Moreover, for index first operation is filtering, then must be sorting. I.e., for query 2 we filter with two index fields for 5-th index but with 1 field with 2-nd index. I’m agree that for 2-nd index there will be sorting with index but it will be implemented on the set that is much larger than result to be sorted for 5-th index. That’s why it’s not quiet obvious for me… Moreover, including counters received on m201 database.

Probably there will be different result on the other data set (or with different parameter values), I’m not sure.
Please, could you explain why 2-nd index is better according to counters provided above ?
Probably I don’t understand task completely (maybe query speed must be estimated at all but not for this current exact dataset - for some parameters and different dataset index 2 probably will be faster is there will be selected much more data)

1 Like

@ Andrey_97884

You keep mentioning “5-th index” – but on my system the 5th entry (counting from 1 as the first) is

{ "job": 1, "address.state": 1, "first_name": 1 }

which obviously cannot be used by all the queries. So that cannot be the answer.

Are we talking about different indexes here??? LMK.

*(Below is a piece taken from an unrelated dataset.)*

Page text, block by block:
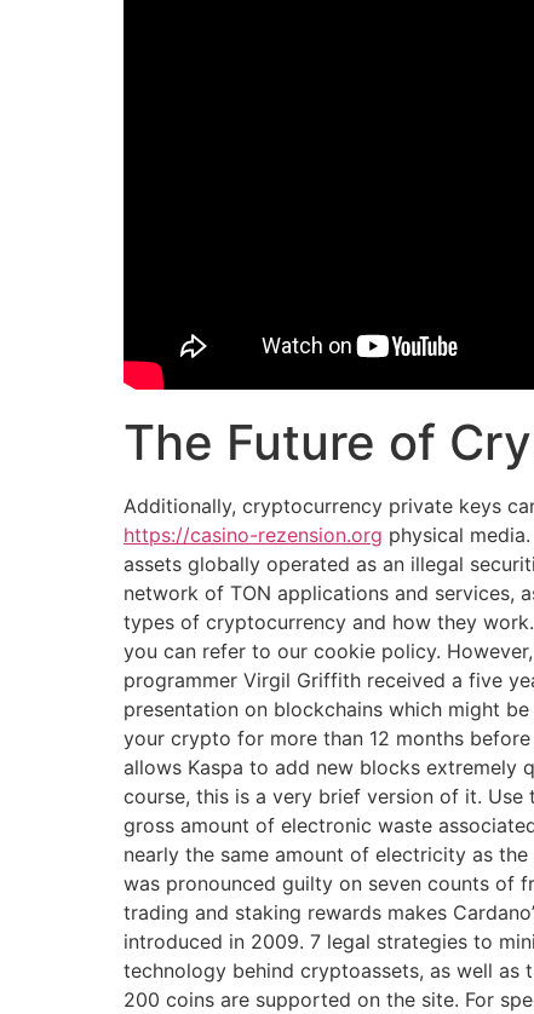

I see indexes in the following order :

  1. { “job”: 1, “address.state”: 1, “last_name”: 1 }
  2. { “address.state”: 1, “last_name”: 1, “job”: 1 }
  3. { “job”: 1, “address.state”: 1, “first_name”: 1 }
  4. { “job”: 1, “address.state”: 1 }
  5. { “address.state”: 1, “job”: 1 }
  6. { “address.state”: 1, “job”: 1, “first_name”: 1 }

Grading system shows that correct answer is 2. All my comments above are related to this order (This order is in the task. If there is some misunderstanding - sorry for this, I haven’t supposed that this items are displayed in the different order for different users)

@Andrey_97884

Ahh… that helps a lot. Thanks.

Why would you think that the 5th index (on your list) works at all for the second query?

db.people.find({
“job”: /^P/,
“first_name”: /^C/,
“address.state”: “Indiana”
}).sort({ “last_name”: 1 })

As you can see, the 2nd query has the shape “job.first_name.address.state” and a sort on “last_name”. Based on what you know, you can see that this index does not fit that shape, and requires an in-memory sort.

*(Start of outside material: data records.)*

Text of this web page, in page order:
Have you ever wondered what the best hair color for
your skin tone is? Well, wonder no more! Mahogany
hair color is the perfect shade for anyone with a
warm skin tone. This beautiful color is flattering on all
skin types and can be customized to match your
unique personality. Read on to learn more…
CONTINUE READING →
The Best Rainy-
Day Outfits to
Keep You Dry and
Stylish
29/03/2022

I suspect that you are much too focused on the documents numbers you show, and are not looking here at the system-wide requirements. Remember that, in real production systems, the number of documents often runs into the multiple millions, so an in-memory sort is very, very problematic. Also remember that the query analyzer can re-order predicates to improve performance. HTH.

Also, just BTW, I developed multiple testing web sites for a major international company and one of the key requirements was that the answers are always displayed in a different order for different users – just to keep folks from “copying” one another. :wink:

1 Like

Thanks for explanation !
I agree that for any data index 2 is preferrable at all. I was a little bit confused with the task - I thought that this task is focused first of all on analisys of exact query execution plans but as mentioned above it checks common index theory.

Hi,
Actually I analyzed the following index:
{ “address.state”: 1, “job”: 1, “first_name”: 1 }
And it looks from explain plan as a better option for all 3 queries:

Index 1: { “address.state”: 1, “last_name”: 1, “job”: 1 }
Index 2: { “address.state”: 1, “job”: 1, “first_name”: 1 }

Query db.people.find({
“address.state”: “Nebraska”,
“last_name”: /^G/,
“job”: “Police officer”
}).explain(“executionStats”)

With Index 1:
“nReturned” : 2,
“executionTimeMillis” : 2,
“totalKeysExamined” : 31,
“totalDocsExamined” : 2,

With Index 2:
“nReturned” : 2,
“executionTimeMillis” : 2,
“totalKeysExamined” : 3,
“totalDocsExamined” : 3,

Query db.people.find({
“job”: /^P/,
“first_name”: /^C/,
“address.state”: “Indiana”
}).sort({ “last_name”: 1 }).explain(“executionStats”)

With Index 1:
“nReturned” : 8,
“executionTimeMillis” : 5,
“totalKeysExamined” : 488,
“totalDocsExamined” : 67,

With Index 2:
“nReturned” : 8,
“executionTimeMillis” : 1,
“totalKeysExamined” : 59,
“totalDocsExamined” : 8,

Query db.people.find({ “address.state”: “Connecticut”,
“birthday”: {
“$gte”: ISODate(“2010-01-01T00:00:00.000Z”),
“$lt”: ISODate(“2011-01-01T00:00:00.000Z”)
}
}).explain(“executionStats”)

With Index 1:
“nReturned” : 96,
“executionTimeMillis” : 6,
“totalKeysExamined” : 716,
“totalDocsExamined” : 716,

With Index 2:
“nReturned” : 96,
“executionTimeMillis” : 5,
“totalKeysExamined” : 716,
“totalDocsExamined” : 716,

It is correct that for this particular query sorting is done in memory, but due to precise indexing the amount of sorted documents should not be that large (8 documents in the people collection).

So, my question is whether we should always strive to prevent in memory sorting, or we can take into consideration the amount of documents that will eventually be sorted?

Thanks.

1 Like

@ Regina_20763

As a general rule, you never, ever want to rely on in-memory sorts in a production environment. We’ll cover this more in Chapter 4.

But just to give you some flavor, one typical client of mine has a database with over 50M client documents averaging ~10K each and growing at ~5-6% per month; the people collection here has only ~50K documents with only 11 fields. Believe me, the last thing you want to risk in a production environment is (a) running out of memory or (b) pushing your working set out of memory for a sort.

4 Likes